Os homens se vestem quase todos de escuro, estão bem barbeados, usam camisas brancas e gravatas de seda. Não há nada mais parecido com um vestuário de festas que um vestuário de velórios, pensa Ramón. E calcula que deve haver umas cento e vinte pessoas no apartamento. Só se pondo de lado é possível infiltrar-se e caminhar até o segundo ambiente, onde está Rômulo Soria. Como envelheceu, pensa Ramón. Soria está falando em voz baixa com dois sujeitos gordos, com gomalina. Na realidade, todos falam em voz baixa, mas é curioso que tantas vozes baixas formem um ruidoso murmúrio coletivo. Alguém faz psiu, discretamente escandalizado, e o murmúrio se aplaca tão repentinamente que no living fica soando uma só voz desguarnecida: “Quer outro cafezinho?” Na realidade, a vergonha funciona depois da segunda palavra, e cafezinho já é dito num sussurro.

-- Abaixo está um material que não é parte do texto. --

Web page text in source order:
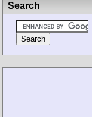
Search
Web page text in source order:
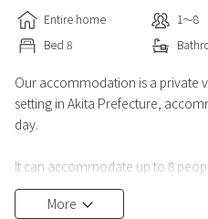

De repente as pessoas se afastam num movimento ondulante. Um homem jovem, de terno cinza, com a gravata frouxa, passa pelo corredor improvisado, e todos lhe dirigem mãos, condolências, palmadinhas, consolos. O homem tem os olhos irritados e engole saliva duas vezes. De seu lugar, Ramón vê o sobe e desce do pomo de adão.

– É o filho – avisam os que sabem e os que ficam sabendo nesse momento.

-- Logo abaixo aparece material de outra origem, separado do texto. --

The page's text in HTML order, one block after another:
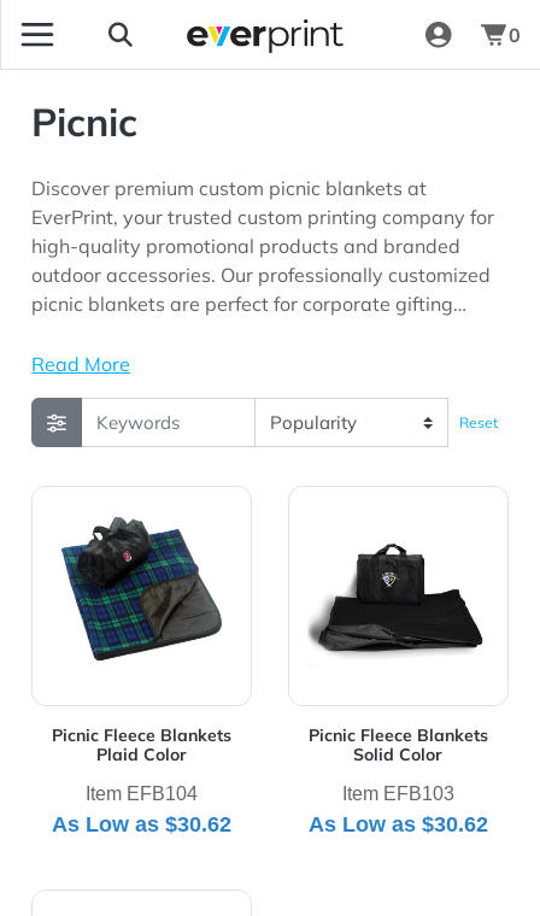
0
Picnic
Discover premium custom picnic blankets at
EverPrint, your trusted custom printing company for
high-quality promotional products and branded
outdoor accessories. Our professionally customized
picnic blankets are perfect for corporate gifting
initiatives, customer loyalty campaigns, schools,
marketing campaigns looking for promotional
products with long-lasting brand visibility.
Read More
Reset
Picnic Fleece Blankets
Plaid Color
Item EFB104
As Low as$30.62
View Details Picnic Fleece Blankets Plaid Color
Picnic Fleece Blankets
Solid Color
Item EFB103
As Low as $30.62
View Details Picnic Fleece
View Details Rollup Picnic Blanket
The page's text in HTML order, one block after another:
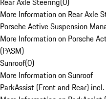
More Information on Rear Axle
Porsche Active Suspension
More Information on Porsche
(PASM)
Sunroof(0)
More Information on Sunroof
ParkAssist (Front and Rear)

O filho recebe dois abraços mais e depois tenta alcançar uma porta fechada. Já tem a mão na maçaneta, mas uma mulher setentona e magra, com óculos e chapéu, se lança chorando.

– Asdrúbal, pobrezinho, ai que horrível, como você estará se sentindo, um pai tão bom, penso nesta desgraça e não posso acreditar, Asdrúbal, pobrezinho, Nicolás sofreu muito?

– Fique tranquila, dona Sara – diz o filho, mas ela não se solta.

– Nicolás sofreu muito? Quero saber, Asdrúbal, sofreu muito?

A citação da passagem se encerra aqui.